Fine Particle Dose (FPD) as a function of hole diameter of standard actuator 5

Formulation: BDP Ethanol Glycerol HFA 134a mg / 10 ml (250 µg / dose)% ± 0.5 wt.

1.3 wt.

to 12 ml

Hole diameter of standard actuator (mm) 0.25 0.33 0.42 0.50 Dose administered (pg) 221 242 229 216 FPD (pg) 94 55 46 35 MMAD (pm) 2.6 2.6 3.0 2.9 GSD 2.0 2.3 2.3 2.3

Table 3

Fine Particle Dose (FPD) as a function of Jet Driver Hole Diameter 5

Formulation: BDP Ethanol Glycerol HFA 134a mg / 10 ml (250 µg / dose)% ± 0.5 wt.

1.3 wt.

to 12 ml

Drill Hole Diameter (mm) 0.30 0.35 0.40 0.45 Dose administered (pg) 76 76 80 77 FPD (pg) 58 57 53 55 MMAD (pm) 2.3 2.4 2.7 2.5 GSD 2.0 1.9 2.0 1.9

Table 4

Fine Particle Dose (FPD) as a function of Jet Driver Hole Diameter 5

Formulation: BDP 50 mg / 10 ml (250 µg / dose)

Ethanol 15% ± 0.5% wt.

HFA 134a to 12 ml

Drill Hole Diameter (mm) 0.30 0.35 0.40 0.45 0.50 Dose administered (pg) 77 81 79 72 74 FPD (pg) 67 71 62 59 59 MMAD (pm) 1.4 1.5 1.6 1.7 1.7 GSD 2.1 2.1 2.1 2.0 2.0

Table 5

Fine particle dose (FPD) as a function of hole diameter of standard actuator 5 associated with Aerochamber

Formulation: BDP Ethanol Glycerol HFA 134a mg / 10 ml (250 µg / dose) 15% ± 0.5% w / w.

1.3 wt.

to 12 ml

Hole diameter of standard actuator (mm) 0.25 0.30 0.42 Dose administered (pg) 114 96 74 FPD (pg) 82 68 45 MMAD (pm) 2.6 2.5 2.6 GSD 1.9 1.9 1.9

It can be seen that there is a significant increase in FPD with a reduction in hole diameter.

Table 6

Fine Particle Dose (FPD) as a function of hole diameter of standard actuator 5, coupled to Volumatic

Formulation: BDP Ethanol Glycerol HFA 134a mg / 10 ml (250 µg / dose)% ± 0.5 wt.

1.3 wt.

to 12 ml

Hole diameter of standard actuator (mm) 0.25 0.30 0.42 Dose administered (pg) 169 132 118 FPD (pg) 120 87 74 MMAD (pm) 3.1 3.3 3.5 GSD 1.6 1.6 1.8

Here again, the FPD increases significantly with the hole diameter decreasing.

Example 2

Metered dose vials 2 containing the same HFA 134a beclomethasone solution formulation (BDP) were equipped with:

- various types of standard actuators 5 with bore diameters ranging from 0.30 to 0.42 mm associated with Aerochamber and Volumatic;

- Drive control 5 with hole diameter 0.40 mm.
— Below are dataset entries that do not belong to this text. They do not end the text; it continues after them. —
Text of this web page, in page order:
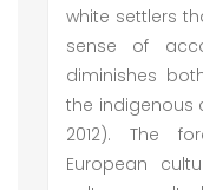
white settlers
sense of
diminishes
the indigenous
2012). The
European

The administered dose and FPD were evaluated with increasing numbers of administrations. Dose and FPD values are the mean of ten administrations. The particle size distributions and MMAD of aerosol particles administered by various combinations were determined by tests performed with an Andersen Cascade Impactor.
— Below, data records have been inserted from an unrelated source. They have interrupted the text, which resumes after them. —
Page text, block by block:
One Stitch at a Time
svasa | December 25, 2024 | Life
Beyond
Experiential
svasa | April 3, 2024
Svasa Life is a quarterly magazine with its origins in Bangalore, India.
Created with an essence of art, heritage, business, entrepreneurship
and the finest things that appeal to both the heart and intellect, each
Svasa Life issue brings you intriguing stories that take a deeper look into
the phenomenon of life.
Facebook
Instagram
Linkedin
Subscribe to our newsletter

The results shown in Table 7 confirm that repeated actuations result in a significant increase in FPD with a reduction in hole diameter.
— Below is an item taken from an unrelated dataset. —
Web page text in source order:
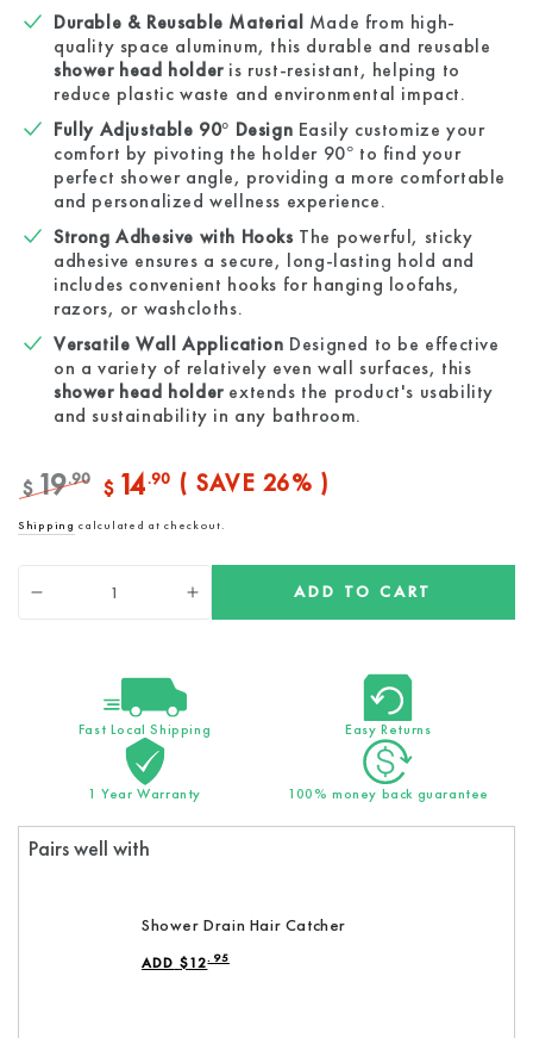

In the case of Volumatic, an increase in both the administered dose and the fine particle dose is also evident upon repeated actuations.

Table 7

Comparison of the effect of Jet, Aerochamber and Volumatic actuators 5 on the delivered dose and the fine particle dose (FPD) after repeated actuations

Formulation: BDP Ethanol Glycerol HFA 134a mg / 10 ml (250 µg / dose)% ± 0.5 wt.

1.3 wt. to 12 ml

driver Vessel and actuator diameters (mm) Number of submissions Dose administered (pg) FPD (pg) MMAD (pm) GSD go B (0.40) 21 -30 93 65 2.8 1.9 B (0.40) 141 - 150 85 51 3.0 1.9 C (0.40) 55 -65 95 58 3.0 1.9 C (0.40) 161 -170 96 57 3.0 1.9 aero- B (0.30) 36 -45 n. a. 68 2.5 1.9 chamber C (0.30) 146 - 155 86 68 2.8 1.8 B (0.42) 111 - 120 56 45 2.6 1.9 C (0.42) 86 -95 59 47 2.7 1.9 Voluma- B (0.30) 81 -90 118 87 3.3 1.6 the C (0.30) 131 - 140 88 67 3.1 1.7 B (0.42) 126 - 135 108 74 3.5 1.6 C (0.42) 71 -80 74 56 3.2 1.6

n. a. not available

Claims (1)

PATENT CLAIMS Apparatus for delivering metered doses of aerosols comprising an active ingredient in solution in a propellant consisting of a fluoroalkane (HFA) selected from 1,1,1,2-tetrafluoroethane (HFA 134a) and 5 1,1,1,2, 3,3,3-heptafluoropropane (HFA 227) or mixtures thereof, a cosolvent such as ethanol, and optionally a low volatility component, preferably selected from glycerol, propylene glycol, polyethylene glycol, oleic acid and isopropyl myristate, characterized in that it comprises a flat body ( 1) with a receptacle space (2), an inhalation mouthpiece (3) and an expansion chamber (4) for generating a swirling flow of aerosol particles expelled by the actuator (5), wherein the diameter of the actuator bore (5) is in the range between 0.30 and 0.50 mm.